## Task requirements
Nothing but the lines from the top of the records through the line with "- Vinita, OK online or call us for" should be returned, exactly, and without pictures.

(Recorded data)

════════════════════

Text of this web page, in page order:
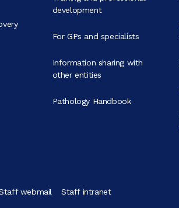
development
For GPs and specialists
Information sharing with
other entities
Pathology Handbook
webmail Staff intranet
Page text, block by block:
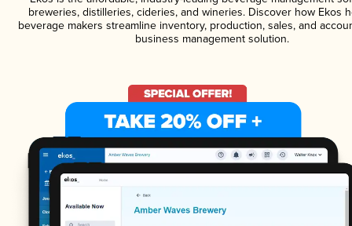
breweries, distilleries, cideries, and wineries. Discover how Ekos
beverage makers streamline inventory, production, sales, and
business management solution.
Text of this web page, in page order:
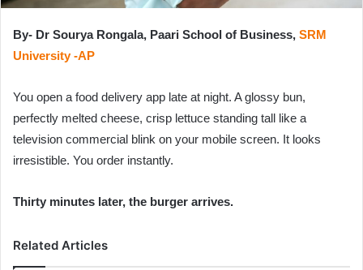
By- Dr Sourya Rongala, Paari School of Business, SRM
University -AP
You open a food delivery app late at night. A glossy bun,
perfectly melted cheese, crisp lettuce standing tall like a
television commercial blink on your mobile screen. It looks
irresistible. You order instantly.
Thirty minutes later, the burger arrives.
Related Articles
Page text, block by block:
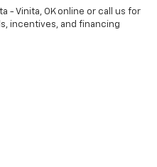
- Vinita, OK online or call us for
incentives, and financing
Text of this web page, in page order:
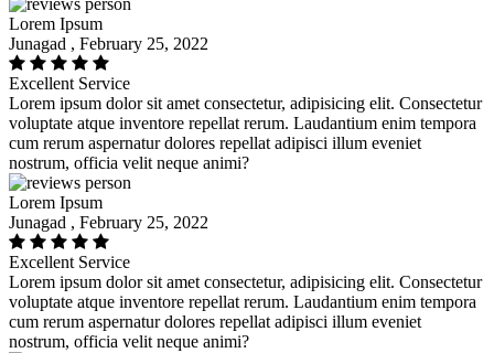
Lorem Ipsum
Junagad , February 25, 2022
Excellent Service
Lorem ipsum dolor sit amet consectetur, adipisicing elit. Consectetur
voluptate atque inventore repellat rerum. Laudantium enim tempora
cum rerum aspernatur dolores repellat adipisci illum eveniet
nostrum, officia velit neque animi?
Lorem Ipsum
Junagad , February 25, 2022
Excellent Service
Lorem ipsum dolor sit amet consectetur, adipisicing elit. Consectetur
voluptate atque inventore repellat rerum. Laudantium enim tempora
cum rerum aspernatur dolores repellat adipisci illum eveniet
nostrum, officia velit neque animi?
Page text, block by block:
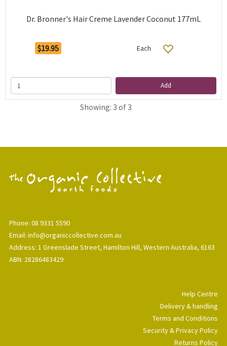
Dr. Bronner's Hair Creme Lavender Coconut 177mL
$19.95 Each
Add
Showing: 3 of 3
Phone: 08 9331 5590
Email: info@organiccollective.com.au
Address: 1 Greenslade Street, Hamilton Hill, Western Australia, 6163
ABN: 28286483429
Help Centre
Delivery & handling
Terms and Conditions
Security & Privacy Policy
Returns Policy
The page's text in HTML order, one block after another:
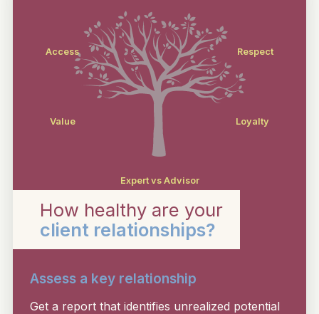
How healthy are your
client relationships?
Assess a key relationship
Get a report that identifies unrealized potential
Respect
Access
Loyalty
Value
Expert vs Advisor
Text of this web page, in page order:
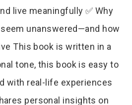
live meaningfully ✅ Why
unanswered—and how
This book is written in a
tone, this book is easy to
with real-life experiences
personal insights on
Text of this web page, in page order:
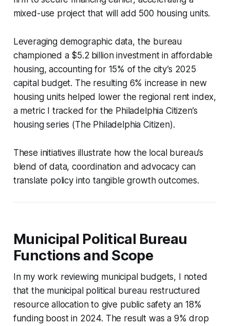
mixed-use project that will add 500 housing units.
Leveraging demographic data, the bureau
championed a $5.2 billion investment in affordable
housing, accounting for 15% of the city’s 2025
capital budget. The resulting 6% increase in new
housing units helped lower the regional rent index,
a metric I tracked for the Philadelphia Citizen’s
housing series (The Philadelphia Citizen).
These initiatives illustrate how the local bureau’s
blend of data, coordination and advocacy can
translate policy into tangible growth outcomes.
Municipal Political Bureau
Functions and Scope
In my work reviewing municipal budgets, I noted
that the municipal political bureau restructured
resource allocation to give public safety an 18%
funding boost in 2024. The result was a 9% drop
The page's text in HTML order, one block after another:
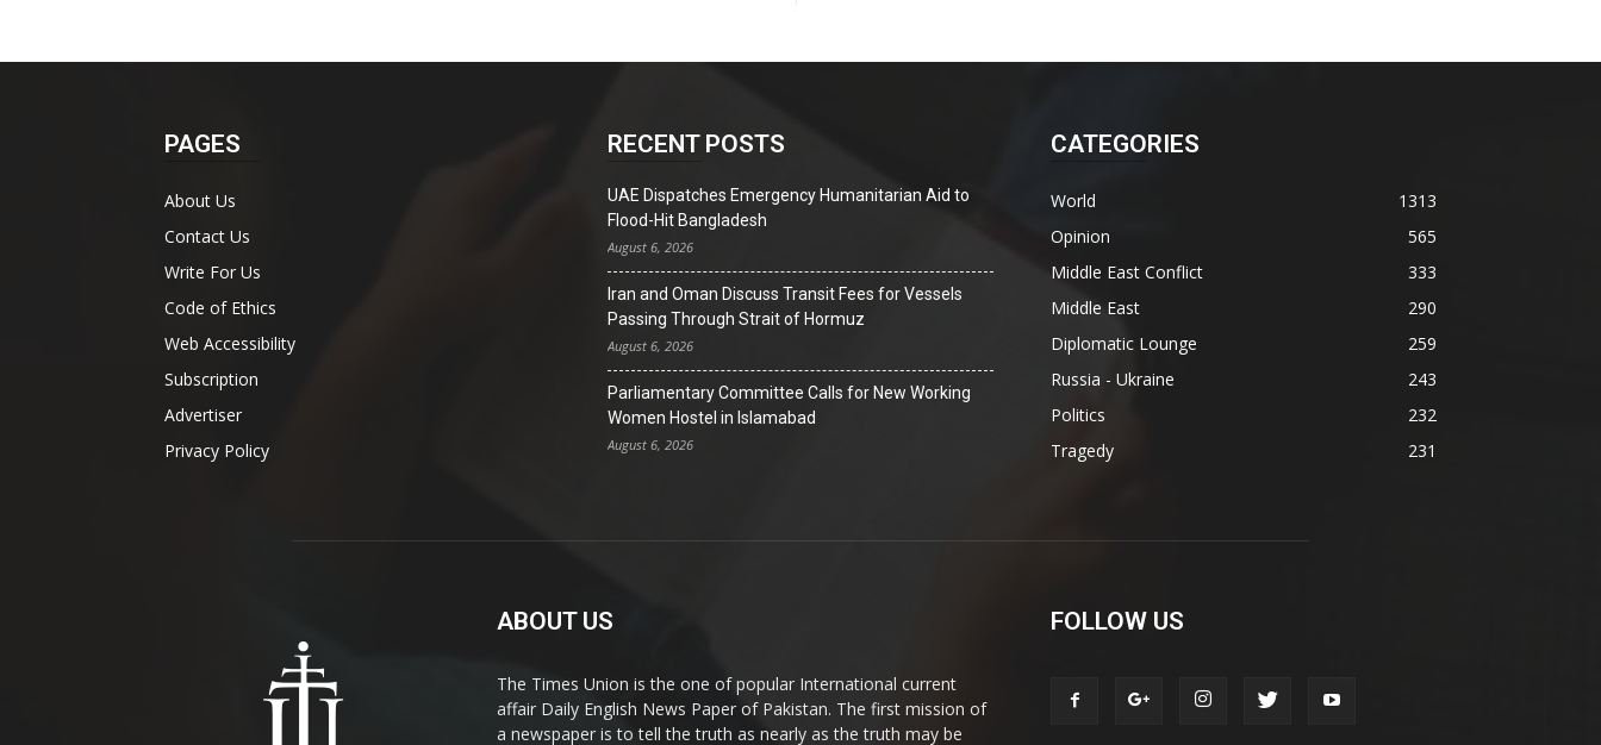
PAGES
About Us
Contact Us
Write For Us
Code of Ethics
Web Accessibility
Subscription
Advertiser
Privacy Policy
RECENT POSTS
UAE Dispatches Emergency Humanitarian Aid to
Flood-Hit Bangladesh
August 6, 2026
Iran and Oman Discuss Transit Fees for Vessels
Passing Through Strait of Hormuz
August 6, 2026
Parliamentary Committee Calls for New Working
Women Hostel in Islamabad
August 6, 2026
CATEGORIES
World
1313
Opinion
565
Middle East Conflict
333
Middle East
290
Diplomatic Lounge
259
Russia - Ukraine
243
Politics
232
Tragedy
231
ABOUT US
The Times Union is the one of popular International current
affair Daily English News Paper of Pakistan. The first mission of
a newspaper is to tell the truth as nearly as the truth may be
FOLLOW US
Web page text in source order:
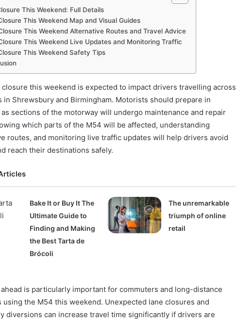
This Weekend: Full Details
This Weekend Map and Visual Guides
This Weekend Alternative Routes and Travel Advice
This Weekend Live Updates and Monitoring Traffic
This Weekend Safety Tips
this weekend is expected to impact drivers travelling across
in Shrewsbury and Birmingham. Motorists should prepare in
as sections of the motorway will undergo maintenance and repair
which parts of the M54 will be affected, understanding
routes, and monitoring live traffic updates will help drivers avoid
reach their destinations safely.
Bake It or Buy It The
Ultimate Guide to
Finding and Making
the Best Tarta de
Brócoli
The unremarkable
triumph of online
retail
is particularly important for commuters and long-distance
using the M54 this weekend. Unexpected lane closures and
diversions can increase travel time significantly if drivers are
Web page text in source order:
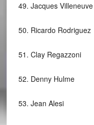
49. Jacques Villeneuve
50. Ricardo Rodriguez
51. Clay Regazzoni
52. Denny Hulme
53. Jean Alesi

════════════════════

## Response to this task
Text of this web page, in page order:
development
For GPs and specialists
Information sharing with
other entities
Pathology Handbook
webmail Staff intranet
Page text, block by block:
breweries, distilleries, cideries, and wineries. Discover how Ekos
beverage makers streamline inventory, production, sales, and
business management solution.
Text of this web page, in page order:
By- Dr Sourya Rongala, Paari School of Business, SRM
University -AP
You open a food delivery app late at night. A glossy bun,
perfectly melted cheese, crisp lettuce standing tall like a
television commercial blink on your mobile screen. It looks
irresistible. You order instantly.
Thirty minutes later, the burger arrives.
Related Articles
Page text, block by block:
- Vinita, OK online or call us for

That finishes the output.